Task brief
Please work out how many of the lines below include "mean". Only the number should be given.

Recorded data

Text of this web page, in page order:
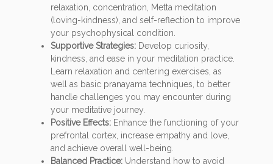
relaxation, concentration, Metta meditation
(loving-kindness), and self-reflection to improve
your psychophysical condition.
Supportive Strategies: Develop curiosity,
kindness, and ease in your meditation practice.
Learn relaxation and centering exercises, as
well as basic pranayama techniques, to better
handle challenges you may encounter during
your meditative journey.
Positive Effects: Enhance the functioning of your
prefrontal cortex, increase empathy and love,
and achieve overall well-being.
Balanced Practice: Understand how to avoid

...

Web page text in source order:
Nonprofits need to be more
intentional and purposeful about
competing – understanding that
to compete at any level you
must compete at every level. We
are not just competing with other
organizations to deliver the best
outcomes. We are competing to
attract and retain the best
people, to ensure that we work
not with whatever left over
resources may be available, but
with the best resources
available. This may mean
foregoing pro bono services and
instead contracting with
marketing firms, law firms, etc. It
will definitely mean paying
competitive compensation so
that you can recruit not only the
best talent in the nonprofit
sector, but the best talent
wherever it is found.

Result of the exercise
2